TASK REQUIREMENTS:
The records that follow should be returned exactly, pictures excluded.

EXERCISE INPUTS:
******

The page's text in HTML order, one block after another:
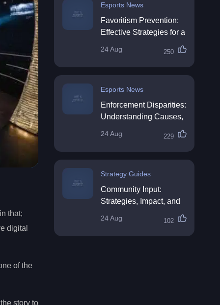
that;
digital
of the
story to
Esports News
Favoritism Prevention:
Effective Strategies for a
24 Aug 250
Esports News
Enforcement Disparities:
Understanding Causes,
24 Aug 229
Strategy Guides
Community Input:
Strategies, Impact, and
24 Aug 102
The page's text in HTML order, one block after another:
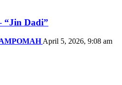
“Jin Dadi”
April 5, 2026, 9:08 am
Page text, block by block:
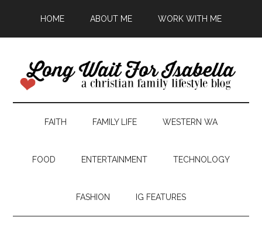
HOME ABOUT ME WORK WITH ME
FAITH FAMILY LIFE WESTERN WA
FOOD ENTERTAINMENT TECHNOLOGY
FASHION IG FEATURES
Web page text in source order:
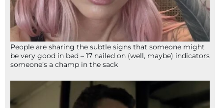
People are sharing the subtle signs that someone might
be very good in bed – 17 nailed on (well, maybe) indicators
someone’s a champ in the sack
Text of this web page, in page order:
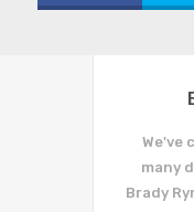
We've
many
Brady
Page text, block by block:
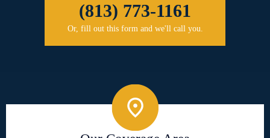
(813) 773-1161
Or, fill out this form and we'll call you.
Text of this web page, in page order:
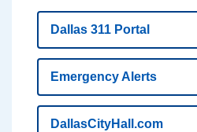
Dallas 311 Portal
Emergency Alerts
DallasCityHall.com
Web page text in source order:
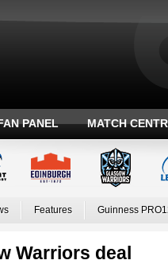
PANEL MATCH
Features Guinness
Warriors deal
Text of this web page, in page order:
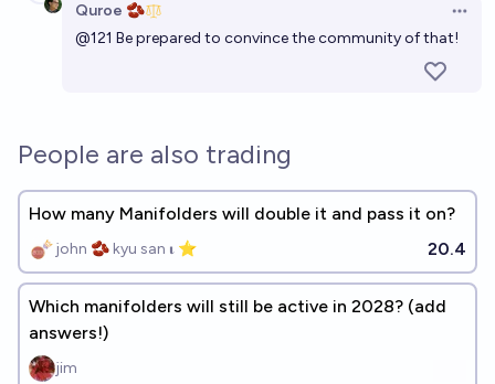
Quroe 🫘
@121 Be prepared to convince the community of that!
People are also trading
How many Manifolders will double it and pass it on?
john 🫘 kyu san 𝛊 ⭐️ 20.4
Which manifolders will still be active in 2028? (add
answers!)
jim
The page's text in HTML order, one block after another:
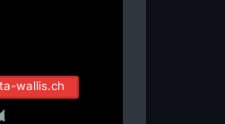
wallis.ch
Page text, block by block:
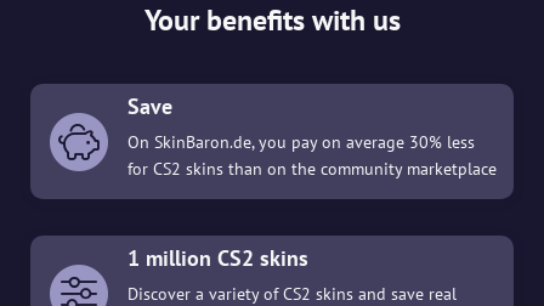
Your benefits with us
Save
On SkinBaron.de, you pay on average 30% less
for CS2 skins than on the community marketplace
1 million CS2 skins
Discover a variety of CS2 skins and save real
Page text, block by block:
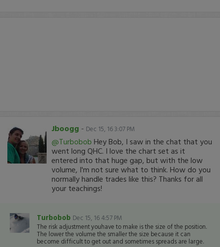
Jboogg - Dec 15, 16 3:07 PM
@Turbobob Hey Bob, I saw in the chat that you
went long QHC. I love the chart set as it
entered into that huge gap, but with the low
volume, I'm not sure what to think. How do you
normally handle trades like this? Thanks for all
your teachings!
Turbobob Dec 15, 16 4:57 PM
The risk adjustment youhave to make is the size of the position.
The lower the volume the smaller the size because it can
become difficult to get out and sometimes spreads are large.
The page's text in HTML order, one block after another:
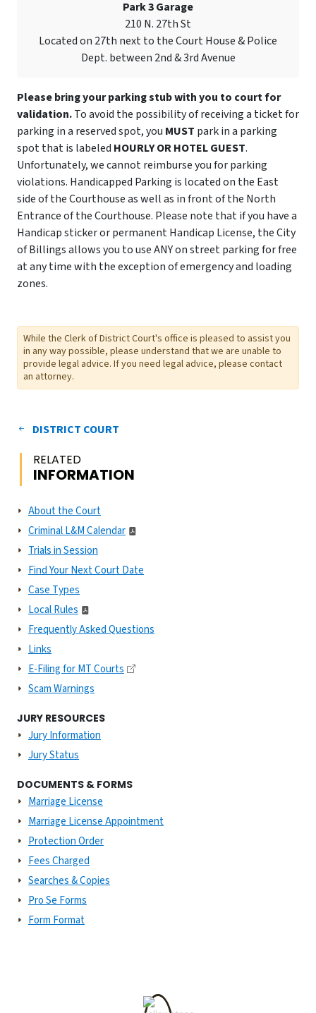
Park 3 Garage
210 N. 27th St
Located on 27th next to the Court House & Police
Dept. between 2nd & 3rd Avenue
Please bring your parking stub with you to court for
validation.To avoid the possibility of receiving a ticket for
parking in a reserved spot, you MUST park in a parking
spot that is labeled HOURLY OR HOTEL GUEST.
Unfortunately, we cannot reimburse you for parking
violations. Handicapped Parking is located on the East
side of the Courthouse as well as in front of the North
Entrance of the Courthouse. Please note that if you have a
Handicap sticker or permanent Handicap License, the City
of Billings allows you to use ANY on street parking for free
at any time with the exception of emergency and loading
zones.
While the Clerk of District Court's office is pleased to assist you
in any way possible, please understand that we are unable to
provide legal advice. If you need legal advice, please contact
an attorney.
DISTRICT COURT
RELATED
INFORMATION
About the Court
Criminal L&M Calendar
Trials in Session
Find Your Next Court Date
Case Types
Local Rules
Frequently Asked Questions
Links
E-Filing for MT Courts
Scam Warnings
JURY RESOURCES
Jury Information
Jury Status
DOCUMENTS & FORMS
Marriage License
Marriage License Appointment
Protection Order
Fees Charged
Searches & Copies
Pro Se Forms
Form Format
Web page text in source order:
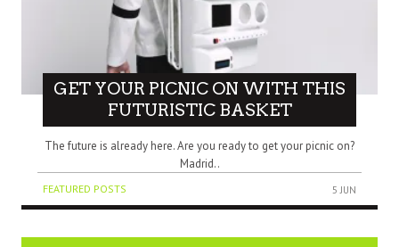
GET YOUR PICNIC ON WITH THIS
FUTURISTIC BASKET
The future is already here. Are you ready to get your picnic on?
Madrid..
FEATURED POSTS 5 JUN
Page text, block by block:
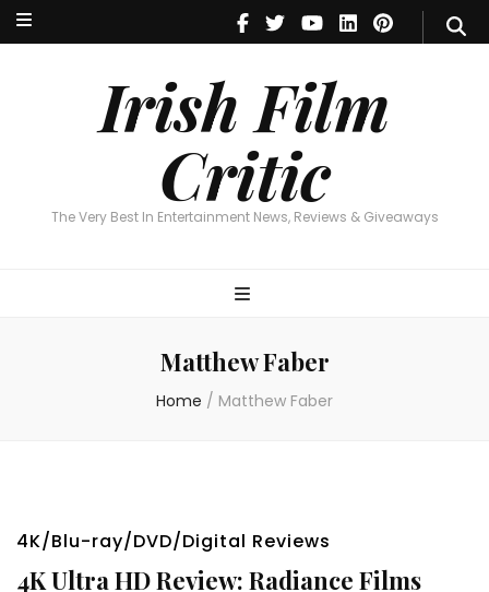
Irish Film
Critic
The Very Best In Entertainment News, Reviews & Giveaways
Irish Film Critic
The Very Best In Entertainment News, Reviews & Giveaways
Matthew Faber
Home / Matthew Faber
4K/Blu-ray/DVD/Digital Reviews
4K Ultra HD Review: Radiance Films
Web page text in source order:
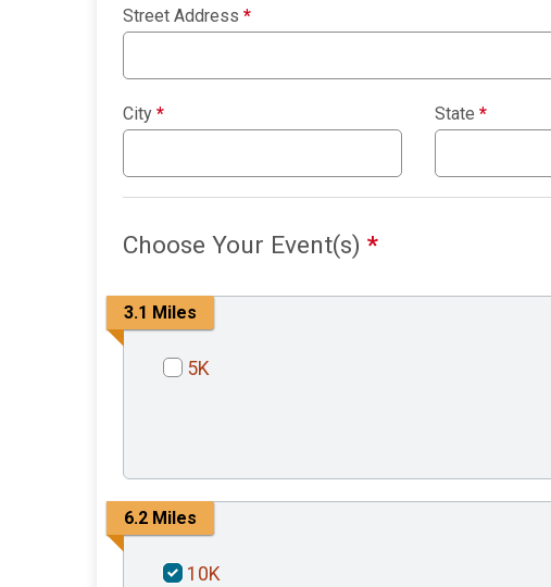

******

PROBLEM SOLUTION:
The page's text in HTML order, one block after another:
that;
digital
of the
story to
Esports News
Favoritism Prevention:
Effective Strategies for a
24 Aug 250
Esports News
Enforcement Disparities:
Understanding Causes,
24 Aug 229
Strategy Guides
Community Input:
Strategies, Impact, and
24 Aug 102
The page's text in HTML order, one block after another:
“Jin Dadi”
April 5, 2026, 9:08 am
Page text, block by block:
HOME ABOUT ME WORK WITH ME
FAITH FAMILY LIFE WESTERN WA
FOOD ENTERTAINMENT TECHNOLOGY
FASHION IG FEATURES
Web page text in source order:
People are sharing the subtle signs that someone might
be very good in bed – 17 nailed on (well, maybe) indicators
someone’s a champ in the sack
Text of this web page, in page order:
We've
many
Brady
Page text, block by block:
(813) 773-1161
Or, fill out this form and we'll call you.
Text of this web page, in page order:
Dallas 311 Portal
Emergency Alerts
DallasCityHall.com
Web page text in source order:
PANEL MATCH
Features Guinness
Warriors deal
Text of this web page, in page order:
Quroe 🫘
@121 Be prepared to convince the community of that!
People are also trading
How many Manifolders will double it and pass it on?
john 🫘 kyu san 𝛊 ⭐️ 20.4
Which manifolders will still be active in 2028? (add
answers!)
jim
The page's text in HTML order, one block after another:
wallis.ch
Page text, block by block:
Your benefits with us
Save
On SkinBaron.de, you pay on average 30% less
for CS2 skins than on the community marketplace
1 million CS2 skins
Discover a variety of CS2 skins and save real
Page text, block by block:
Jboogg - Dec 15, 16 3:07 PM
@Turbobob Hey Bob, I saw in the chat that you
went long QHC. I love the chart set as it
entered into that huge gap, but with the low
volume, I'm not sure what to think. How do you
normally handle trades like this? Thanks for all
your teachings!
Turbobob Dec 15, 16 4:57 PM
The risk adjustment youhave to make is the size of the position.
The lower the volume the smaller the size because it can
become difficult to get out and sometimes spreads are large.
The page's text in HTML order, one block after another:
Park 3 Garage
210 N. 27th St
Located on 27th next to the Court House & Police
Dept. between 2nd & 3rd Avenue
Please bring your parking stub with you to court for
validation.To avoid the possibility of receiving a ticket for
parking in a reserved spot, you MUST park in a parking
spot that is labeled HOURLY OR HOTEL GUEST.
Unfortunately, we cannot reimburse you for parking
violations. Handicapped Parking is located on the East
side of the Courthouse as well as in front of the North
Entrance of the Courthouse. Please note that if you have a
Handicap sticker or permanent Handicap License, the City
of Billings allows you to use ANY on street parking for free
at any time with the exception of emergency and loading
zones.
While the Clerk of District Court's office is pleased to assist you
in any way possible, please understand that we are unable to
provide legal advice. If you need legal advice, please contact
an attorney.
DISTRICT COURT
RELATED
INFORMATION
About the Court
Criminal L&M Calendar
Trials in Session
Find Your Next Court Date
Case Types
Local Rules
Frequently Asked Questions
Links
E-Filing for MT Courts
Scam Warnings
JURY RESOURCES
Jury Information
Jury Status
DOCUMENTS & FORMS
Marriage License
Marriage License Appointment
Protection Order
Fees Charged
Searches & Copies
Pro Se Forms
Form Format
Web page text in source order:
GET YOUR PICNIC ON WITH THIS
FUTURISTIC BASKET
The future is already here. Are you ready to get your picnic on?
Madrid..
FEATURED POSTS 5 JUN
Page text, block by block:
Irish Film
Critic
The Very Best In Entertainment News, Reviews & Giveaways
Irish Film Critic
The Very Best In Entertainment News, Reviews & Giveaways
Matthew Faber
Home / Matthew Faber
4K/Blu-ray/DVD/Digital Reviews
4K Ultra HD Review: Radiance Films
Web page text in source order:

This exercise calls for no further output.